Rajan Patel, Chief Executive Officer of Kallisio, said the transition by Texas Cancer Institute from pilot evaluation to full clinical implementation reinforces the company’s belief that patient-specific immobilization should become a standard component of head and neck radiation therapy. He noted that leading cancer centers are increasingly recognizing the value of personalized precision care and are seeking technologies capable of supporting that evolution.
Patel added that the clinical adoption of Stentra by institutions such as Texas Cancer Institute demonstrates growing confidence in individualized immobilization systems that can deliver sub-millimeter fit accuracy while integrating efficiently into existing treatment workflows.
As radiation oncology continues to evolve toward more personalized and data-driven care models, technologies that improve reproducibility, patient comfort, and healthy tissue protection may play an increasingly important role in clinical practice. The adoption of Stentra by Texas Cancer Institute represents another example of how 3D printing and digital customization are being incorporated into mainstream cancer treatment environments.

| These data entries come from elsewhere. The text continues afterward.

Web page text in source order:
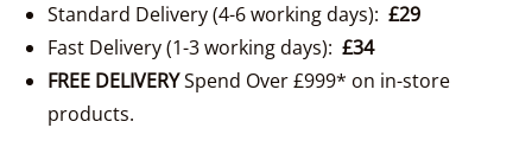
Standard Delivery (4-6 working days): £29
Fast Delivery (1-3 working days): £34
FREE DELIVERYSpend Over £999* on in-store
products.
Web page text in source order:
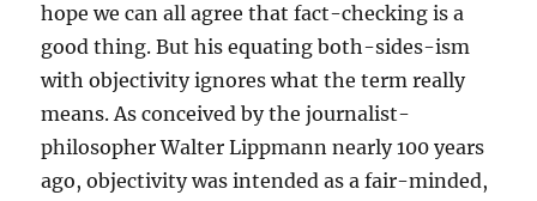
hope we can all agree that fact-checking is a
good thing. But his equating both-sides-ism
with objectivity ignores what the term really
means. As conceived by the journalist-
philosopher Walter Lippmann nearly 100 years
ago, objectivity was intended as a fair-minded,
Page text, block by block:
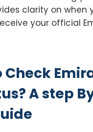
clarity on when
your official
Check
A step
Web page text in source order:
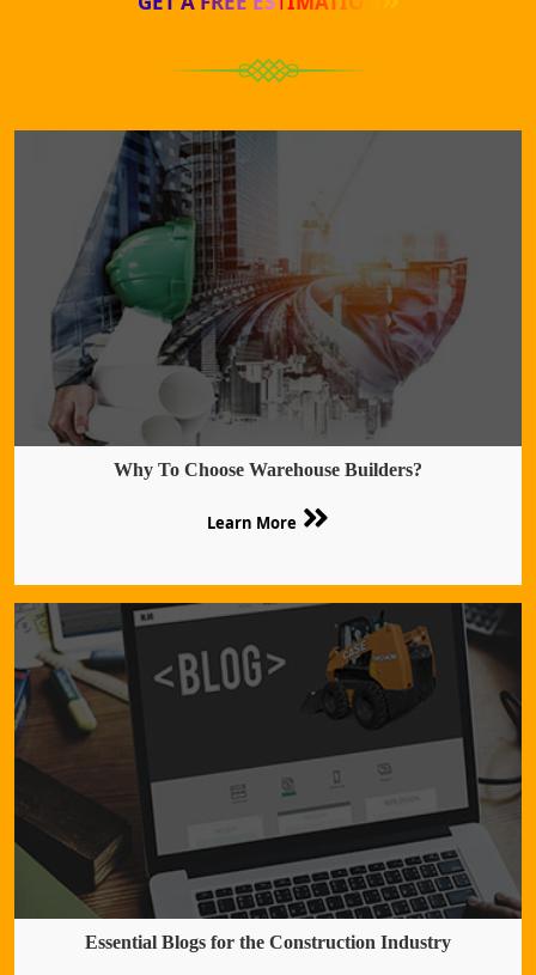
Why To Choose Warehouse Builders?
Learn More
Essential Blogs for the Construction Industry
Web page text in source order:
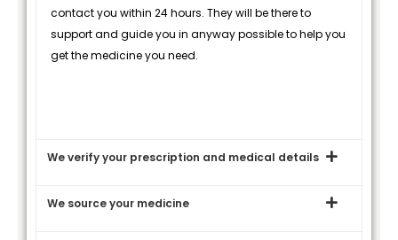
contact you within 24 hours. They will be there to
support and guide you in anyway possible to help you
get the medicine you need.
We verify your prescription and medical details
We source your medicine
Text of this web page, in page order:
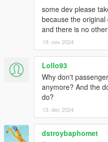
- Passenger Leave bus at
- Fixed passenger glitched
- Added random ped spawn
- Lowered the chance
- Higher the chance
- Passenger Leave bus at
- Major bugs fixed and
- Turnpike fix removed due to
different road
some dev please
because the
and there is no
19. nov 2024
Lollo93
Why don't
anymore? And the
do?
13. dec 2024
dstroybaphomet
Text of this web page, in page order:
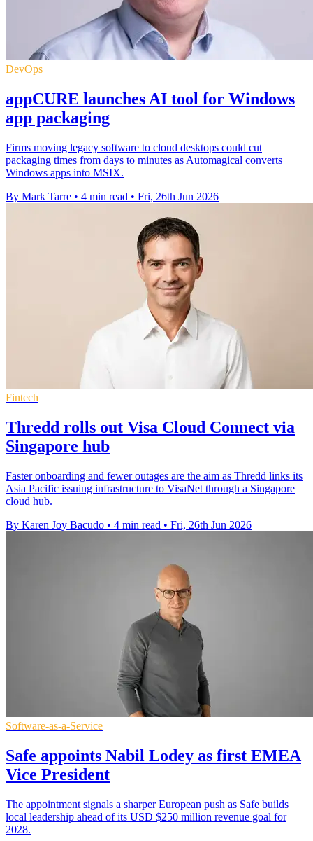
DevOps
appCURE launches AI tool for Windows
app packaging
Firms moving legacy software to cloud desktops could cut
packaging times from days to minutes as Automagical converts
Windows apps into MSIX.
By Mark Tarre • 4 min read • Fri, 26th Jun 2026
Fintech
Thredd rolls out Visa Cloud Connect via
Singapore hub
Faster onboarding and fewer outages are the aim as Thredd links its
Asia Pacific issuing infrastructure to VisaNet through a Singapore
cloud hub.
By Karen Joy Bacudo • 4 min read • Fri, 26th Jun 2026
Software-as-a-Service
Safe appoints Nabil Lodey as first EMEA
Vice President
The appointment signals a sharper European push as Safe builds
local leadership ahead of its USD $250 million revenue goal for
2028.
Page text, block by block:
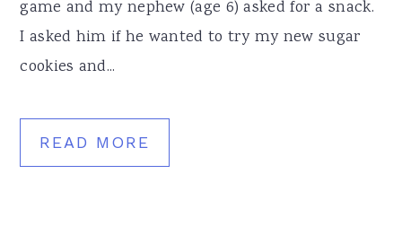
game and my nephew (age 6) asked for a snack.
I asked him if he wanted to try my new sugar
cookies and...
READ MORE
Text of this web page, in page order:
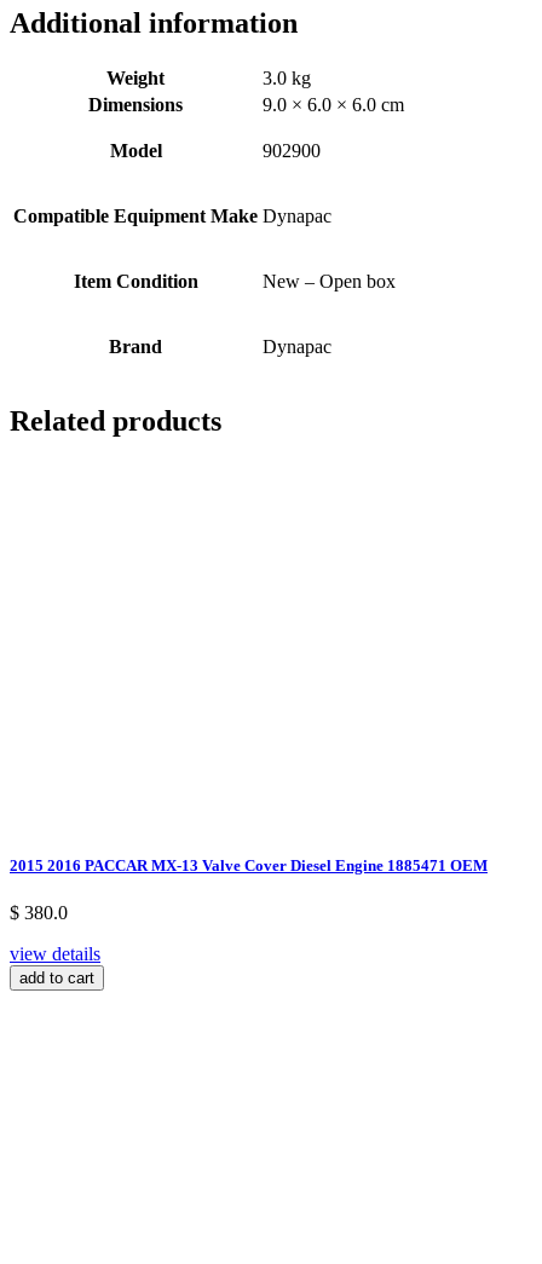
Additional information
Weight
3.0 kg
Dimensions
9.0 × 6.0 × 6.0 cm
Model 902900
Compatible Equipment Make Dynapac
Item Condition New – Open box
Brand Dynapac
Related products
2015 2016 PACCAR MX-13 Valve Cover Diesel Engine 1885471 OEM
$ 380.0
view details
add to cart
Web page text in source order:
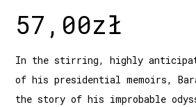
57,00zł
In the stirring, highly
of his presidential memoirs,
the story of his improbable
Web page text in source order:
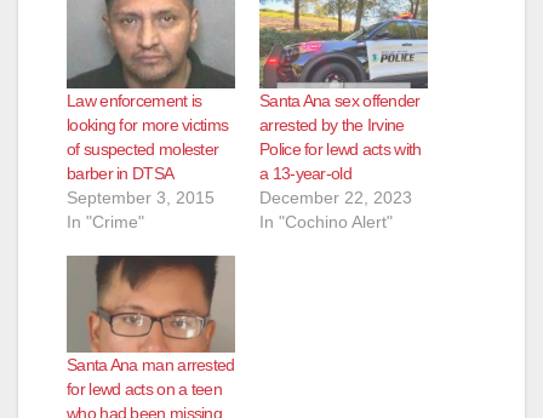
Law enforcement is
looking for more victims
of suspected molester
barber in DTSA
September 3, 2015
In "Crime"
Santa Ana sex offender
arrested by the Irvine
Police for lewd acts with
a 13-year-old
December 22, 2023
In "Cochino Alert"
Santa Ana man arrested
for lewd acts on a teen
who had been missing
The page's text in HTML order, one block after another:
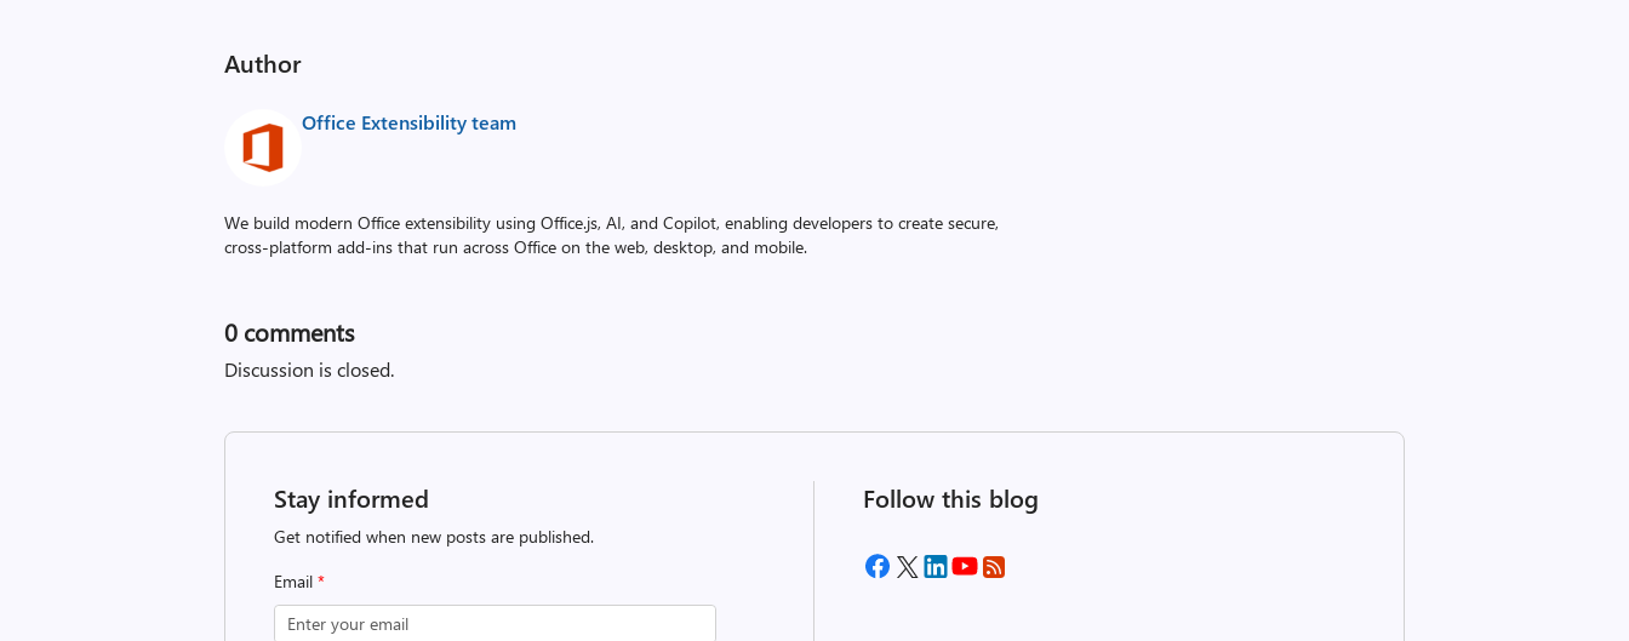
Author
Office Extensibility team
We build modern Office extensibility using Office.js, AI, and Copilot, enabling developers to create secure,
cross‑platform add-ins that run across Office on the web, desktop, and mobile.
0 comments
Discussion is closed.
Stay informed
Get notified when new posts are published.
Email*
Follow this blog
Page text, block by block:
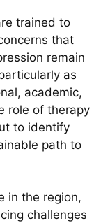
trained to
that
remain
as
academic,
role of therapy
to identify
path to
in the region,
challenges
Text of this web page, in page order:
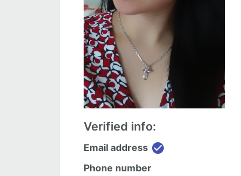
Verified info:
Email address check_circle
Phone number
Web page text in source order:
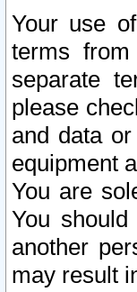
Your use
terms
separate
please
and data
equipment
You are
You
another
may result
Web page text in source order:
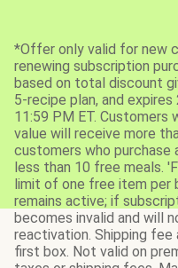
*Offer only valid for new
renewing subscription
based on total discount
5-recipe plan, and
11:59 PM ET. Customers
value will receive more
customers who purchase
less than 10 free meals.
limit of one free item per
remains active; if
becomes invalid and will
reactivation. Shipping
first box. Not valid on
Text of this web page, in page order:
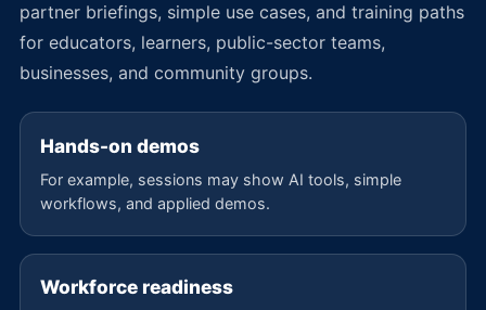
partner briefings, simple use cases, and training paths
for educators, learners, public-sector teams,
businesses, and community groups.
Hands-on demos
For example, sessions may show AI tools, simple
workflows, and applied demos.
Workforce readiness
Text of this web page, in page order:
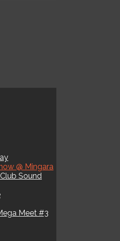
@ Mingara
Sound
Meet #3
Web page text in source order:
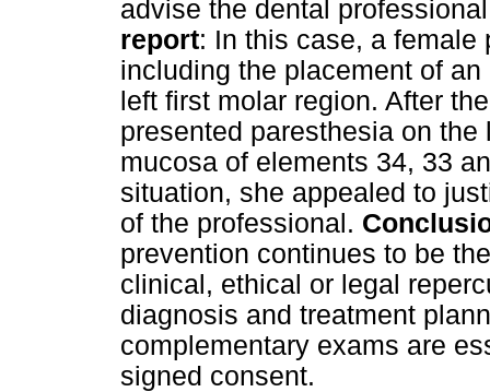
advise the dental
report: In this case, a female
including the placement of
left first molar region. After
presented paresthesia on
mucosa of elements 34, 33
situation, she appealed to
of the professional.
prevention continues to be
clinical, ethical or legal
diagnosis and treatment
complementary exams are
signed consent.
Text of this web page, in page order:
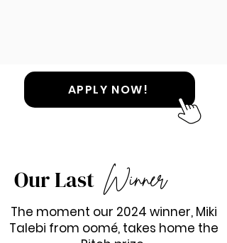
APPLY NOW!
Winner
Our Last
The moment our 2024 winner, Miki
Talebi from oomé, takes home the
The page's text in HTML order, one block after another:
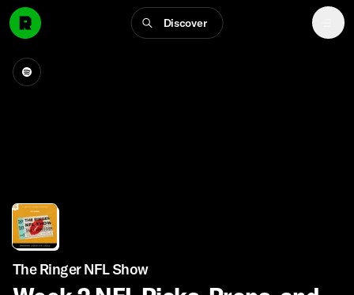
Discover
The Ringer NFL Show
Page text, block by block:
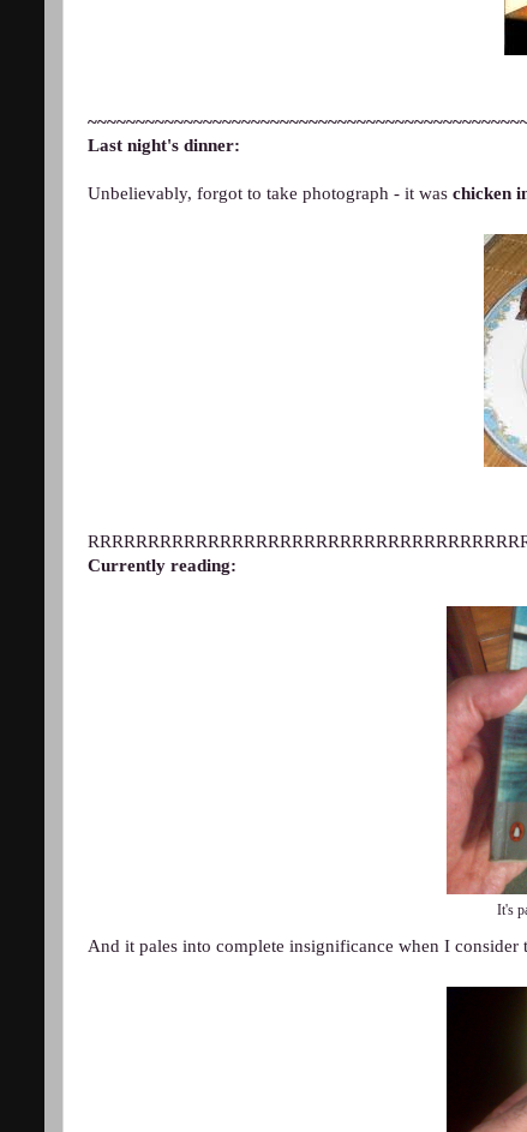
Last night's dinner:
Unbelievably, forgot to take photograph - it was chicken
Currently reading:
It's
And it pales into complete insignificance when I consider
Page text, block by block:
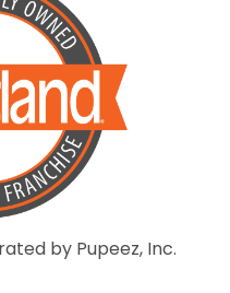
by Pupeez, Inc.
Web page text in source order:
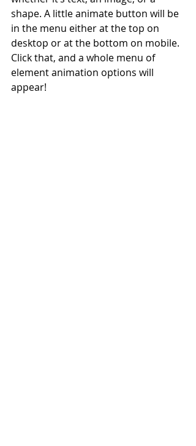
shape. A little animate button will be
in the menu either at the top on
desktop or at the bottom on mobile.
Click that, and a whole menu of
element animation options will
appear!
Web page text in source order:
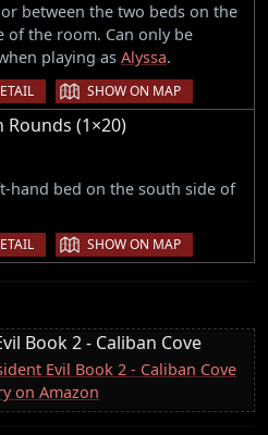
between the two beds on the
of the room. Can only be
playing as Alyssa.
| SHOW ON MAP
Rounds (1×20)
hand bed on the south side of
| SHOW ON MAP
Book 2 - Caliban Cove
Evil Book 2 - Caliban Cove
on Amazon
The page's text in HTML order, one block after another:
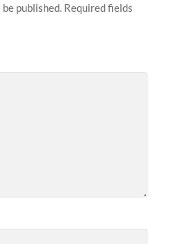
published. Required fields
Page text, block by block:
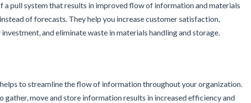
a pull system that results in improved flow of information and materials
of forecasts. They help you increase customer satisfaction,
and eliminate waste in materials handling and storage.
to streamline the flow of information throughout your organization.
gather, move and store information results in increased efficiency and
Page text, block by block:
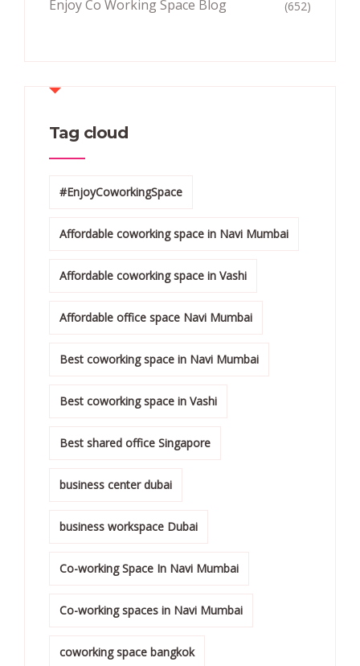
Enjoy Co Working Space Blog (652)
Tag cloud
#EnjoyCoworkingSpace
Affordable coworking space in Navi Mumbai
Affordable coworking space in Vashi
Affordable office space Navi Mumbai
Best coworking space in Navi Mumbai
Best coworking space in Vashi
Best shared office Singapore
business center dubai
business workspace Dubai
Co-working Space In Navi Mumbai
Co-working spaces in Navi Mumbai
coworking space bangkok
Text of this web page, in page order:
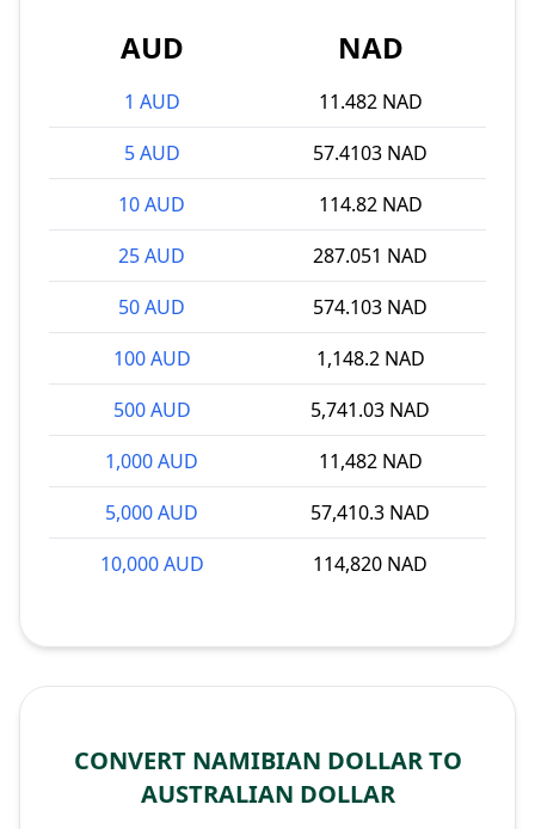
AUD NAD
1 AUD
11.482 NAD
5 AUD
57.4103 NAD
10 AUD
114.82 NAD
25 AUD
287.051 NAD
50 AUD
574.103 NAD
100 AUD
1,148.2 NAD
500 AUD
5,741.03 NAD
1,000 AUD
11,482 NAD
5,000 AUD
57,410.3 NAD
10,000 AUD
114,820 NAD
CONVERT NAMIBIAN DOLLAR TO
AUSTRALIAN DOLLAR
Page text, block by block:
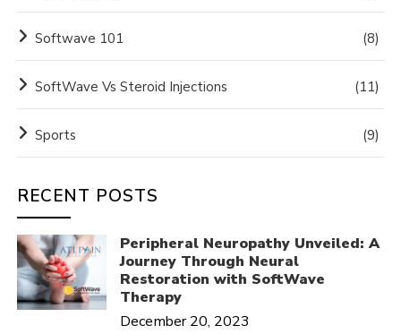
Softwave 101 (8)
SoftWave Vs Steroid Injections (11)
Sports (9)
RECENT POSTS
Peripheral Neuropathy Unveiled: A
Journey Through Neural
Restoration with SoftWave
Therapy
December 20, 2023
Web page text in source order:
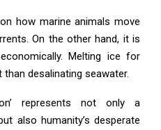
how marine animals move
On the other hand, it is
Melting ice for
desalinating seawater.
represents not only a
also humanity’s desperate
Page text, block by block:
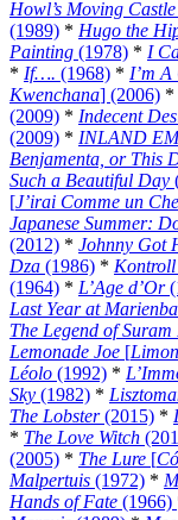
Howl’s Moving Castle
(1989) * Hugo the
Painting (1978) * I
* If…. (1968) * I’m A
Kwenchana] (2006) *
(2009) * Indecent
(2009) * INLAND
Benjamenta, or This
Such a Beautiful Day
[J’irai Comme un
Japanese Summer:
(2012) * Johnny Got
Dza (1986) * Kontroll
(1964) * L’Age d’Or
Last Year at
The Legend of Suram
Lemonade Joe [
Léolo (1992) *
Sky (1982) *
The Lobster(2015) *
* The Love Witch
(2005) * The Lure [
Malpertuis (1972) *
Hands of Fate (1966)
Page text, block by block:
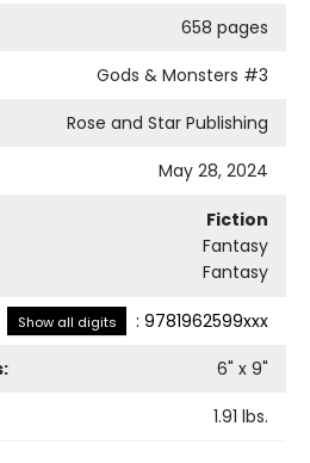
658 pages
Gods & Monsters #3
Rose and Star Publishing
May 28, 2024
Fiction
Fantasy
Fantasy
Show all digits : 9781962599xxx
6" x 9"
1.91 lbs.
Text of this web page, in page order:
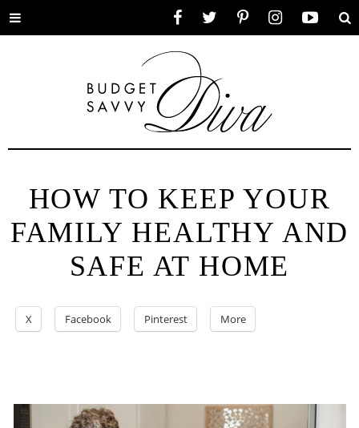
Toggle
HOW TO KEEP YOUR
FAMILY HEALTHY AND
SAFE AT HOME
X Facebook Pinterest More
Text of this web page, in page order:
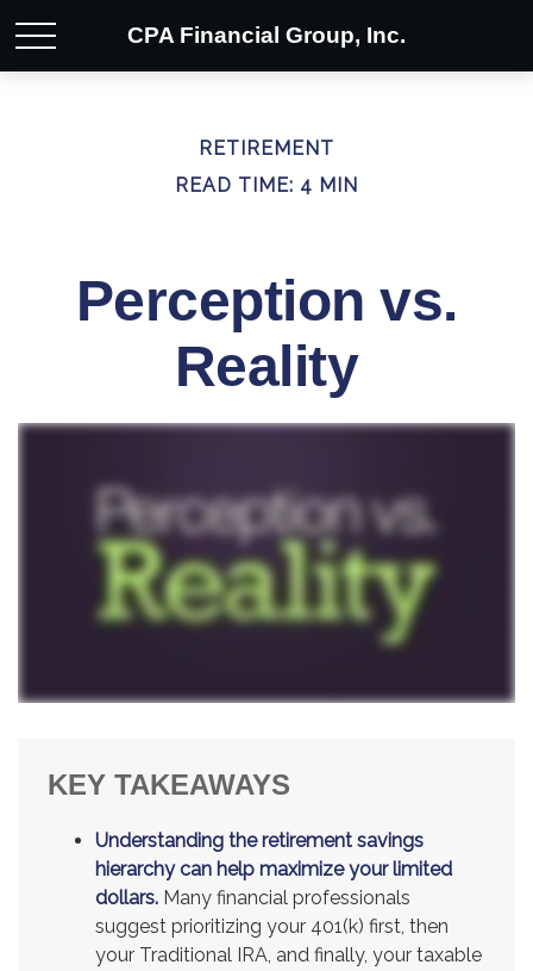
CPA Financial Group, Inc.
RETIREMENT
READ TIME: 4 MIN
Perception vs.
Reality
KEY TAKEAWAYS
Understanding the retirement savings
hierarchy can help maximize your limited
dollars. Many financial professionals
suggest prioritizing your 401(k) first, then
your Traditional IRA, and finally, your taxable
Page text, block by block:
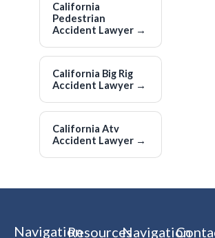
California
Pedestrian
Accident Lawyer →
California Big Rig
Accident Lawyer →
California Atv
Accident Lawyer →
NavigationResourcesNavigation

With healthcare providers continuing to prioritize both treatment effectiveness and quality of life outcomes, personalized devices designed to reduce complications and support uninterrupted care may become increasingly valuable across oncology settings. For patients undergoing demanding head and neck radiation therapy regimens, minimizing treatment interruptions while improving comfort and tissue protection remains a significant clinical objective.
Kallisio’s expanding collaboration with cancer centers such as Texas Cancer Institute highlights the growing momentum behind customized radiation therapy solutions and reflects a broader industry movement toward precision oncology technologies tailored to the individual needs of each patient.
About Kallisio: Kallisio develops patient-specific systems that integrate into existing oncology workflows, leveraging digital design, additive manufacturing, and coordinated clinical processes to support precision treatment delivery across radiation, chemotherapy, cryotherapy, and drug delivery.
About TCI: TCI provides advanced, patient-centered radiation oncology care utilizing state-of-the-art TrueBeam and Edge technology to deliver highly precise, efficient treatments designed to improve outcomes, reduce side effects, and enhance the patient experience.